(EXERCISE DESCRIPTION): Report every line of the records below that includes the string "Management".

(Extracted records)
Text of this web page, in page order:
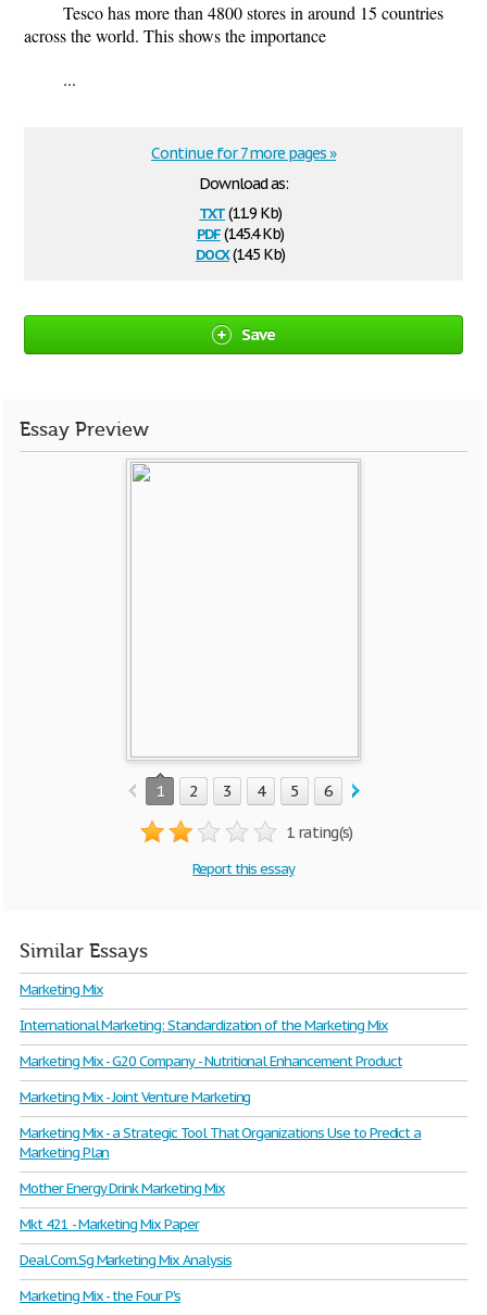
Tesco has more than 4800 stores in around 15 countries
across the world. This shows the importance
...
Download as:
txt(11.9 Kb)
pdf(145.4 Kb)
docx(14.5 Kb)
Continue for 7 more pages »
Save
Essay Preview
1 2 3 4 5 6 7
1 rating(s)
Report this essay
Similar Essays
Marketing Mix
International Marketing: Standardization of the Marketing Mix
Marketing Mix - G20 Company - Nutritional Enhancement Product
Marketing Mix - Joint Venture Marketing
Marketing Mix - a Strategic Tool That Organizations Use to Predict a
Marketing Plan
Mother Energy Drink Marketing Mix
Mkt 421 - Marketing Mix Paper
Deal.Com.Sg Marketing Mix Analysis
Marketing Mix - the Four P's
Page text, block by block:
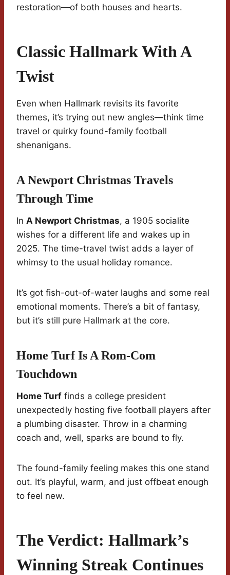
restoration—of both houses and hearts.
Classic Hallmark With A
Twist
Even when Hallmark revisits its favorite
themes, it’s trying out new angles—think time
travel or quirky found-family football
shenanigans.
A Newport Christmas Travels
Through Time
In A Newport Christmas, a 1905 socialite
wishes for a different life and wakes up in
2025. The time-travel twist adds a layer of
whimsy to the usual holiday romance.
It’s got fish-out-of-water laughs and some real
emotional moments. There’s a bit of fantasy,
but it’s still pure Hallmark at the core.
Home Turf Is A Rom-Com
Touchdown
Home Turf finds a college president
unexpectedly hosting five football players after
a plumbing disaster. Throw in a charming
coach and, well, sparks are bound to fly.
The found-family feeling makes this one stand
out. It’s playful, warm, and just offbeat enough
to feel new.
The Verdict: Hallmark’s
Winning Streak Continues
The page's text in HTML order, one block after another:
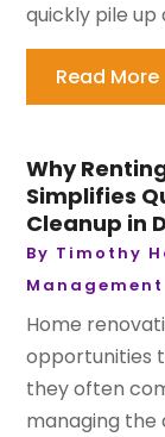
quickly pile up
Read More
Why
Simplifies
Cleanup in
By Timothy
Home
opportunities
they often
managing the
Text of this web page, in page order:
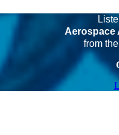
Aerospace
from
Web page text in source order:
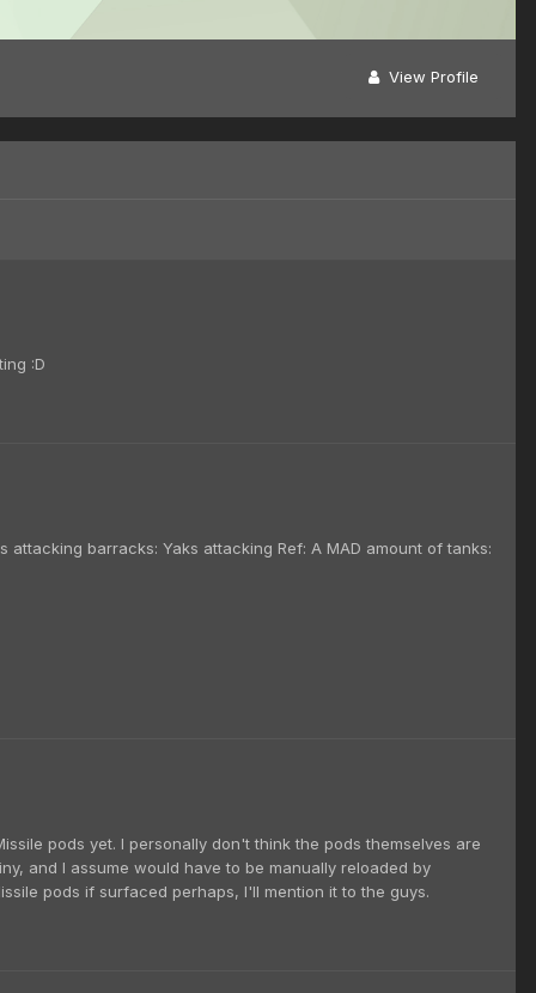
View Profile
:D
attacking barracks: Yaks attacking Ref: A MAD amount of tanks:
pods yet. I personally don't think the pods themselves are
and I assume would have to be manually reloaded by
pods if surfaced perhaps, I'll mention it to the guys.
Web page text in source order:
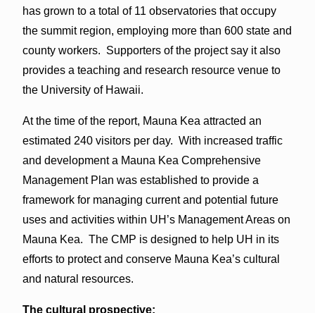
has grown to a total of 11 observatories that occupy
the summit region, employing more than 600 state and
county workers. Supporters of the project say it also
provides a teaching and research resource venue to
the University of Hawaii.
At the time of the report, Mauna Kea attracted an
estimated 240 visitors per day. With increased traffic
and development a Mauna Kea Comprehensive
Management Plan was established to provide a
framework for managing current and potential future
uses and activities within UH’s Management Areas on
Mauna Kea. The CMP is designed to help UH in its
efforts to protect and conserve Mauna Kea’s cultural
and natural resources.
The cultural prospective:
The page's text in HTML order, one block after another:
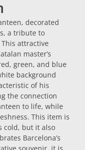
decorated
a tribute to
This attractive
master’s
green, and blue
background
of his
the connection
to life, while
This item is
cold, but it also
Barcelona’s
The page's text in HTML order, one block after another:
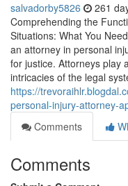
salvadorby5826 261
Comprehending the
Situations: What You
an attorney in personal
for justice. Attorneys play
intricacies of the legal
https://
personal-injury-attorney-
Comments
Comments
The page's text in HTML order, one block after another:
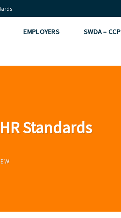
EMPLOYERS SWDA – CCP
Standards
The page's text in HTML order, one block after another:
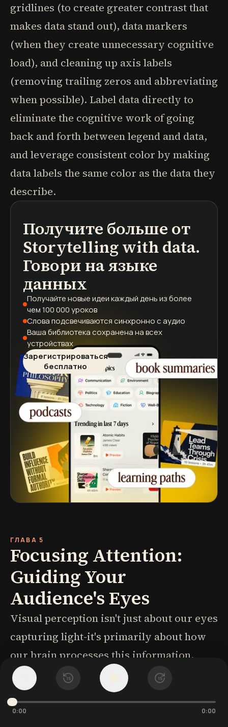
15 15
0:00 0:00
gridlines (to create greater contrast that
makes data stand out), data markers
(when they create unnecessary cognitive
load), and cleaning up axis labels
(removing trailing zeros and abbreviating
when possible). Label data directly to
eliminate the cognitive work of going
back and forth between legend and data,
and leverage consistent color by making
data labels the same color as the data they
describe.
Получите больше от
Storytelling with data.
Говори на языке
данных
Получайте новые идеи каждый деньиз более
чем 100 000 уроков
Слова подсвечиваютсясинхронно с аудио
Ваша библиотека сохраненана всех
устройствах
Зарегистрироваться
бесплатно
подкасты
краткие содержания книг
учебные программы
ГЛАВА 5
Focusing Attention:
Guiding Your
Audience's Eyes
Visual perception isn't just about our eyes
capturing light-it's primarily about how
our brain processes this information.
Three types of memory are crucial for
visual communication design: iconic,
short-term, and long-term memory.
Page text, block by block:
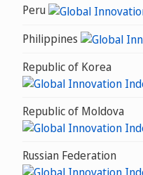
Peru
Philippines
Republic of Korea
Republic of Moldova
Russian Federation

(OUTPUT FOR THIS EXERCISE):
Management Plan was established to provide a
uses and activities within UH’s Management Areas on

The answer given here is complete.